Problem statement: Exactly as given, restate each record that follows.

(Records from a data source)
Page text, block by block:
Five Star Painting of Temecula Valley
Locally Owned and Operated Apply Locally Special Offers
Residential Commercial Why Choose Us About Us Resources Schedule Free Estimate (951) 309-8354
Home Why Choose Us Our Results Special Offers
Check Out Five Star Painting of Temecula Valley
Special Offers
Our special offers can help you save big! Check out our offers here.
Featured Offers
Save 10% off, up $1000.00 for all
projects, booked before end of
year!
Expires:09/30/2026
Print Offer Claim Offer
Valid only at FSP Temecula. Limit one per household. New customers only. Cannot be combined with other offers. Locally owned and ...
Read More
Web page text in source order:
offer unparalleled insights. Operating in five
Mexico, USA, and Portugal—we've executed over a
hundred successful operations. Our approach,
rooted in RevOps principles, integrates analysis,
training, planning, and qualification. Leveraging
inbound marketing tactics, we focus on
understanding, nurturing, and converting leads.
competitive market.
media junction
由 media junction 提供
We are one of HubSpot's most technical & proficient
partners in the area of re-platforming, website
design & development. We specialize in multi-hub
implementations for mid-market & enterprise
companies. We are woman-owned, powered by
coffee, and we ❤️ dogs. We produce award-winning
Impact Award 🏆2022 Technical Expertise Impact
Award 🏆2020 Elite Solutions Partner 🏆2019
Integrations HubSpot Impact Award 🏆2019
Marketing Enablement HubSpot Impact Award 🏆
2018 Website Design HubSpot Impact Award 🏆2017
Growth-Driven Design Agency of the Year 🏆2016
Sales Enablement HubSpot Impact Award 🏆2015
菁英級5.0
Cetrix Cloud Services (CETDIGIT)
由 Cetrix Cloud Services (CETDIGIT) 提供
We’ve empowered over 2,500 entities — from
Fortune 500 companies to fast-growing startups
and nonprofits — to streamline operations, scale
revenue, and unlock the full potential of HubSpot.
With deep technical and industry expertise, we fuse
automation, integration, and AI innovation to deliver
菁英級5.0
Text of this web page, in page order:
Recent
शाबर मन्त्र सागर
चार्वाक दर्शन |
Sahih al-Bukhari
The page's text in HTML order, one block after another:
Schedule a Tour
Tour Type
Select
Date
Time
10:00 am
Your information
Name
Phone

Your response:
Page text, block by block:
Five Star Painting of Temecula Valley
Locally Owned and Operated Apply Locally Special Offers
Residential Commercial Why Choose Us About Us Resources Schedule Free Estimate (951) 309-8354
Home Why Choose Us Our Results Special Offers
Check Out Five Star Painting of Temecula Valley
Special Offers
Our special offers can help you save big! Check out our offers here.
Featured Offers
Save 10% off, up $1000.00 for all
projects, booked before end of
year!
Expires:09/30/2026
Print Offer Claim Offer
Valid only at FSP Temecula. Limit one per household. New customers only. Cannot be combined with other offers. Locally owned and ...
Read More
Web page text in source order:
offer unparalleled insights. Operating in five
Mexico, USA, and Portugal—we've executed over a
hundred successful operations. Our approach,
rooted in RevOps principles, integrates analysis,
training, planning, and qualification. Leveraging
inbound marketing tactics, we focus on
understanding, nurturing, and converting leads.
competitive market.
media junction
由 media junction 提供
We are one of HubSpot's most technical & proficient
partners in the area of re-platforming, website
design & development. We specialize in multi-hub
implementations for mid-market & enterprise
companies. We are woman-owned, powered by
coffee, and we ❤️ dogs. We produce award-winning
Impact Award 🏆2022 Technical Expertise Impact
Award 🏆2020 Elite Solutions Partner 🏆2019
Integrations HubSpot Impact Award 🏆2019
Marketing Enablement HubSpot Impact Award 🏆
2018 Website Design HubSpot Impact Award 🏆2017
Growth-Driven Design Agency of the Year 🏆2016
Sales Enablement HubSpot Impact Award 🏆2015
菁英級5.0
Cetrix Cloud Services (CETDIGIT)
由 Cetrix Cloud Services (CETDIGIT) 提供
We’ve empowered over 2,500 entities — from
Fortune 500 companies to fast-growing startups
and nonprofits — to streamline operations, scale
revenue, and unlock the full potential of HubSpot.
With deep technical and industry expertise, we fuse
automation, integration, and AI innovation to deliver
菁英級5.0
Text of this web page, in page order:
Recent
शाबर मन्त्र सागर
चार्वाक दर्शन |
Sahih al-Bukhari
The page's text in HTML order, one block after another:
Schedule a Tour
Tour Type
Select
Date
Time
10:00 am
Your information
Name
Phone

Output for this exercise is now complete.